Talvez a culpa — ou o mérito — tenha sido de Breno Accioly(1921-1966), o contista da loucura. Foi ele quem primeiro percebeu que, no calor do sertão, a fronteira entre o real e o fantástico era tão fina quanto o pó vermelho que o vento levantava na Rua Coronel Lucena. Breno olhou para os loucos da cidade e viu mais que excentricidade: viu poesia, viu humanidade, viu Brasil. E assim, de repente, a cidade ganhou um espelho literário onde seus personagens mais improváveis se tornaram eternos.

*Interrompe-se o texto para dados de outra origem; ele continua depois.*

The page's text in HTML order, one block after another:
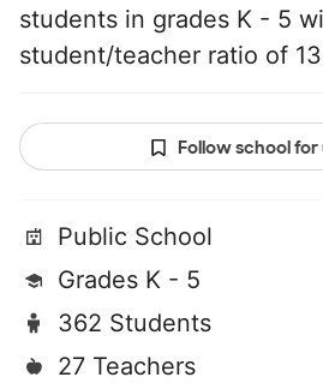
students in grades K - 5
student/teacher ratio of
Follow school
Public School
Grades K - 5
362 Students
27 Teachers

Depois veio Oscar Silva(1915-1991), que não deixou a chama apagar. Pelo contrário: soprou, atiçou, espalhou. Oscar tinha o dom de recolher histórias como quem catava seixos brilhantes no leito seco do riacho Camoxinga. Cada figura que vagava pelas ruas falando sozinha, brigando com o vento, pregando sermões para as galinhas, virava protagonista de um caso tão absurdo quanto verdadeiro. Santana, cúmplice, ria, acolhia e comentava.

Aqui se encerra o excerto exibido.